By now, readers likely are familiar with the series of "retail hazardous waste" enforcement actions being brought across the state of California. For several years, various retailers have been targeted for coordinated, state-wide enforcement by local District Attorneys based on undisclosed, behind-the-scenes "dumpster audits." These businesses are then accused of disposing of hazardous waste in their trash. While these often are typical consumer items that receive little attention when disposed in ordinary household trash, when they are disposed by commercial enterprises, different rules apply as many consumer items are considered to be "hazardous waste" under California's unique hazardous waste laws.

Thus, throwing away common items such as used aerosol cans, cosmetics and personal care products, cleaning and disinfection products (particularly prevalent since the start of COVID), small batteries and small consumer electronics (including key fobs and ear buds), and many other consumer products have led to multi-million dollar settlements with some of the state's major retailers. Often, items with just small amounts of residual material nonetheless fail to qualify as "empty" under California's particular regulatory definitions, precluding their disposal in the local landfill. These, along with many customer returns and other items that may be broken or leaking, must be managed as "hazardous waste." This requires the retailer to meet strict training, labeling and recordkeeping requirements, comply with strict time limits on how long items may be stored on-site, and follow hazardous waste manifesting and transportation procedures.

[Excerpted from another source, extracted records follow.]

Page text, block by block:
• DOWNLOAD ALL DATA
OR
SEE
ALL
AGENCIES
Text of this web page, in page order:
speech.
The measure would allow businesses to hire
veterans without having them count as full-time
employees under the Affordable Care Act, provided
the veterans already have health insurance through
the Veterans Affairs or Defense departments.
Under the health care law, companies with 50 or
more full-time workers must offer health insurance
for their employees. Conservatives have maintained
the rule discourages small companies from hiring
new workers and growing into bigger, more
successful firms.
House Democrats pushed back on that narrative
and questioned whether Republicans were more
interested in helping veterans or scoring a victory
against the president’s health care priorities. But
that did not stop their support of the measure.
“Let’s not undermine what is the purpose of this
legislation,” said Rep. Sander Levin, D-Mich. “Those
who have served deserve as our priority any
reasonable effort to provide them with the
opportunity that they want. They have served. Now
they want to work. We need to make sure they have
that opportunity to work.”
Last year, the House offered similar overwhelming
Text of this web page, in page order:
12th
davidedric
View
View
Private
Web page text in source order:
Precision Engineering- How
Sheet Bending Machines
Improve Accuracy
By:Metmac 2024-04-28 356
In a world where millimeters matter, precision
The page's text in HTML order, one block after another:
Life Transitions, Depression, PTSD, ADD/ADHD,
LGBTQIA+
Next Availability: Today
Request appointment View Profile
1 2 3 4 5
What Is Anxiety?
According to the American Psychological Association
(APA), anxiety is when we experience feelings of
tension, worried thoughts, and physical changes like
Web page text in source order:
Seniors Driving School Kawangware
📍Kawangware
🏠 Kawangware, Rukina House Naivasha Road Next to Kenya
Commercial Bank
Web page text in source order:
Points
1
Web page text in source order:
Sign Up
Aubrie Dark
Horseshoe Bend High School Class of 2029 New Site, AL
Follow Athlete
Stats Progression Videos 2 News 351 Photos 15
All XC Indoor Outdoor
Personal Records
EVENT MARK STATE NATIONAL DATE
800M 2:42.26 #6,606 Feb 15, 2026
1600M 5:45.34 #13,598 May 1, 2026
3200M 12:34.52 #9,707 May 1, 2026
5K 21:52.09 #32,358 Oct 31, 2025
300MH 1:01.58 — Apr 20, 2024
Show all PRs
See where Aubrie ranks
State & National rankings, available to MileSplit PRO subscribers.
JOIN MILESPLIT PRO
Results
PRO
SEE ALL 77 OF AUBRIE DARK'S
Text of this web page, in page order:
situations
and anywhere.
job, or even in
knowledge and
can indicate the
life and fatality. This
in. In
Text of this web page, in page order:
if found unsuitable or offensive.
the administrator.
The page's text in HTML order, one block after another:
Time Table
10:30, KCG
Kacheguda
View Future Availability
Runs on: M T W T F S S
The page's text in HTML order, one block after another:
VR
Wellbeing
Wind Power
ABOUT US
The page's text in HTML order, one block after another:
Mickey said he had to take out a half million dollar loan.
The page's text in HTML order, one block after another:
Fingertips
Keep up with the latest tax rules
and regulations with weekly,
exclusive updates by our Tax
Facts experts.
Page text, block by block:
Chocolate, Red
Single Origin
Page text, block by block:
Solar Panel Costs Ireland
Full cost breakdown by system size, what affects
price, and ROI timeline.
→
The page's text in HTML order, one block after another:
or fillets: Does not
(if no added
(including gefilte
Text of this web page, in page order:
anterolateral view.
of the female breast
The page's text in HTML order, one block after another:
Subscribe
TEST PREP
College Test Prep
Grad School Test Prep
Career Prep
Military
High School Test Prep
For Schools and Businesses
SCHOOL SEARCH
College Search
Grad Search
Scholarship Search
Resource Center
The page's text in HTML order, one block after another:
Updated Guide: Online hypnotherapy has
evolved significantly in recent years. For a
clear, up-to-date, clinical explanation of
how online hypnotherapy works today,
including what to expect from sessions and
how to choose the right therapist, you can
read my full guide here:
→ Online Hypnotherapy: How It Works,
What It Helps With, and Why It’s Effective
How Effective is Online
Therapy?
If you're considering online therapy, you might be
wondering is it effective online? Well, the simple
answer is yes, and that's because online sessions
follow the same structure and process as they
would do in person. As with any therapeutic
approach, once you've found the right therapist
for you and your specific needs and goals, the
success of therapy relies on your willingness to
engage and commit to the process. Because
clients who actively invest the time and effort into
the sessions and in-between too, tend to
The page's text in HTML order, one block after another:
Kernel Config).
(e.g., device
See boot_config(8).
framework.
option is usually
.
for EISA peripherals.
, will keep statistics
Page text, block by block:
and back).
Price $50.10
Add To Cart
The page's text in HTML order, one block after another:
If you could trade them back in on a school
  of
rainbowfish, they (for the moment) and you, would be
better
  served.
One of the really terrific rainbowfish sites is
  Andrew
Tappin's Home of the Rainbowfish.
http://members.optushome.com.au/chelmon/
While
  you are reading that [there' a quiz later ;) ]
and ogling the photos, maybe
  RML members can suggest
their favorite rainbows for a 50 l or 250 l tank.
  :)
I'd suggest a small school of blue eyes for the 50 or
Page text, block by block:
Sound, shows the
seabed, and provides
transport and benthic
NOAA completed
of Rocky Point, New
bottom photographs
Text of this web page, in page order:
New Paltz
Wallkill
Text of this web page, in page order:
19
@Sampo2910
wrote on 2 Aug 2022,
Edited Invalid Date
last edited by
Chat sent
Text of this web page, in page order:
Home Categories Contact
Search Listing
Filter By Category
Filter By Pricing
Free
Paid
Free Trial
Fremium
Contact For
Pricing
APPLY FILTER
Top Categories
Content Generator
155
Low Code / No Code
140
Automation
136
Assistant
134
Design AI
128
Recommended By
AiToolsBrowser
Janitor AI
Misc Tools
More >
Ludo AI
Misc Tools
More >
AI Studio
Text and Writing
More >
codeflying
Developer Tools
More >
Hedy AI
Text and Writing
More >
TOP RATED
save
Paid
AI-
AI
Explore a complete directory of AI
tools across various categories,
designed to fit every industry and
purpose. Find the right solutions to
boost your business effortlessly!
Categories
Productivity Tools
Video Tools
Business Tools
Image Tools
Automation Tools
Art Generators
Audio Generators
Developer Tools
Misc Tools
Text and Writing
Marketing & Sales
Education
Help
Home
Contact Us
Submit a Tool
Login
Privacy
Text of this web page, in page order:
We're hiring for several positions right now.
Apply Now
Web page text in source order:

With penalties and other costs incurred, settlements (to date!) have ranged as high as $25 million, with settlements in the $10 million, $15 million and $20 million ranges being common. Targets so far have included: "big box" retailers; grocery stores; pharmacies; auto dealers and service centers; telecom providers; discount retailers; plus many others. Even thrift stores have come under scrutiny.1

Now, you can add the hospitality sector to the types of businesses receiving the attention of the District Attorneys. Late last week, a settlement of hazardous waste issues was announced with Ritz-Carlton, the high-end hotel and resort operator. Although Ritz-Carlton operates only a handful of properties in California, they paid one of the highest costs-per-facility, on a par with the auto dealers and service providers. Ritz-Carlton's alleged misdeeds? Transporting and disposing of "hazardous waste" at local landfills, including batteries, electronics, flammable liquids, cleaning agents and other "reactive, toxic and corrosive materials."

These investigations and settlements often come in waves of similar businesses, so the Ritz-Carlton settlement may signal more investigations of hotel chains are already underway. The Ritz-Carlton settlement is also noteworthy for the small number of California "facilities" involved. Significantly, this settlement suggests the District Attorneys are broadening their focus, both in terms of the mix of businesses they are investigating and in terms of the number of locations a company operates in California.

At this point, no sector of the consumer-oriented economy can afford to be complacent. If your business uses consumer products, consumer-type products, or any sort of "chemical" product in its daily operations, beware. You may be next! It may be time to review your California "hazardous waste" management programs, and not just from the company's headquarters. While many businesses have excellent hazardous waste management programs in place "on paper," execution of a well-designed hazardous waste program often falls by the wayside under real world conditions.

These enforcement actions start in the field, and that is where you should start your evaluation of the efficacy of your existing programs. Even the best program will fail if it is not properly executed in the field.